**WORK TO BE COMPLETED**
Retype exactly what appears below from the line containing "The page's text" down to the line containing "DriverFocus® Distraction Mitigation System", keeping both end lines. Do not include pictures.

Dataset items
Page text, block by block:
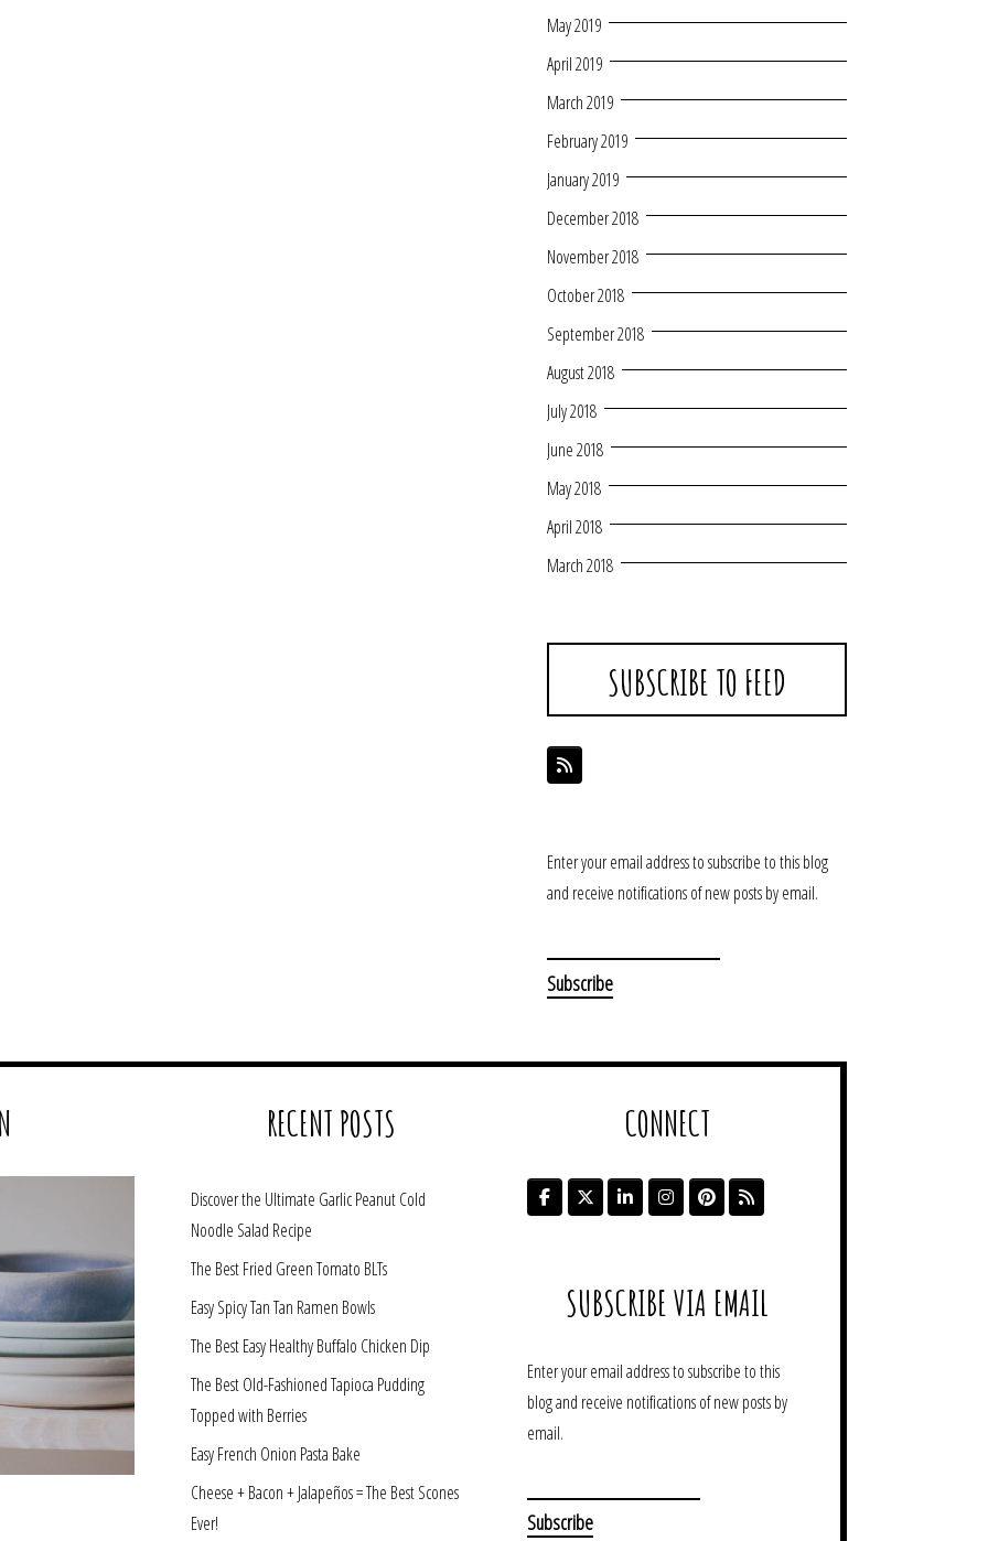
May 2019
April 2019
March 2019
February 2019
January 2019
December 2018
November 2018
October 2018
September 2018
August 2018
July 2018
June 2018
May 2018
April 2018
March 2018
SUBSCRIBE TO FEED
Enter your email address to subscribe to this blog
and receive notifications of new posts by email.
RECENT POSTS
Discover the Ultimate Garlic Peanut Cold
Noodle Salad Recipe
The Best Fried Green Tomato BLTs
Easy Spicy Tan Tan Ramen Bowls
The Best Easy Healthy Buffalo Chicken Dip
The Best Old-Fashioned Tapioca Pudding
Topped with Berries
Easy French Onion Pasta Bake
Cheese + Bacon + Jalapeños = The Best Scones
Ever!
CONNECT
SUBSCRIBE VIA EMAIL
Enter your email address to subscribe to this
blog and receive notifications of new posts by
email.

...

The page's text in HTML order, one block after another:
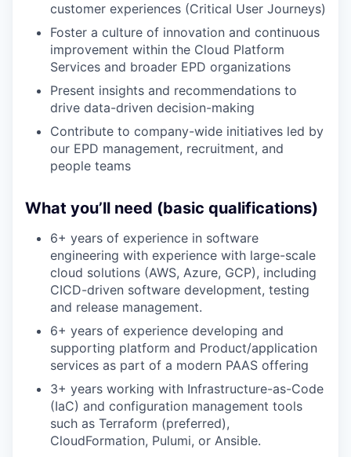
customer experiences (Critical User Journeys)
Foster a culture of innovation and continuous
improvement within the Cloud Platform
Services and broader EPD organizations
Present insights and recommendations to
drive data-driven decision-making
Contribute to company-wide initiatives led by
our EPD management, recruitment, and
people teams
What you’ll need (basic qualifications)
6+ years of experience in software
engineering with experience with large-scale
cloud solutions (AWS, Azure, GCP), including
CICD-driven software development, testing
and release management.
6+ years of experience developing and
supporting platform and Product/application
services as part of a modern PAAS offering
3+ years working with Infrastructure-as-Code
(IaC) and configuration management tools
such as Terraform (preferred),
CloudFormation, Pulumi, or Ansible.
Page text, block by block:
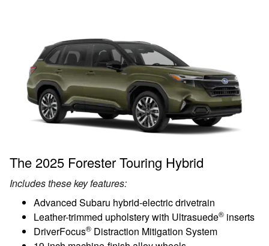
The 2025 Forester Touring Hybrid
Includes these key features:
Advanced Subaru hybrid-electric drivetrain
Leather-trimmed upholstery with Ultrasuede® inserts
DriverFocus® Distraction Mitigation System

**EXERCISE OUTPUT**
The page's text in HTML order, one block after another:
customer experiences (Critical User Journeys)
Foster a culture of innovation and continuous
improvement within the Cloud Platform
Services and broader EPD organizations
Present insights and recommendations to
drive data-driven decision-making
Contribute to company-wide initiatives led by
our EPD management, recruitment, and
people teams
What you’ll need (basic qualifications)
6+ years of experience in software
engineering with experience with large-scale
cloud solutions (AWS, Azure, GCP), including
CICD-driven software development, testing
and release management.
6+ years of experience developing and
supporting platform and Product/application
services as part of a modern PAAS offering
3+ years working with Infrastructure-as-Code
(IaC) and configuration management tools
such as Terraform (preferred),
CloudFormation, Pulumi, or Ansible.
Page text, block by block:
The 2025 Forester Touring Hybrid
Includes these key features:
Advanced Subaru hybrid-electric drivetrain
Leather-trimmed upholstery with Ultrasuede® inserts
DriverFocus® Distraction Mitigation System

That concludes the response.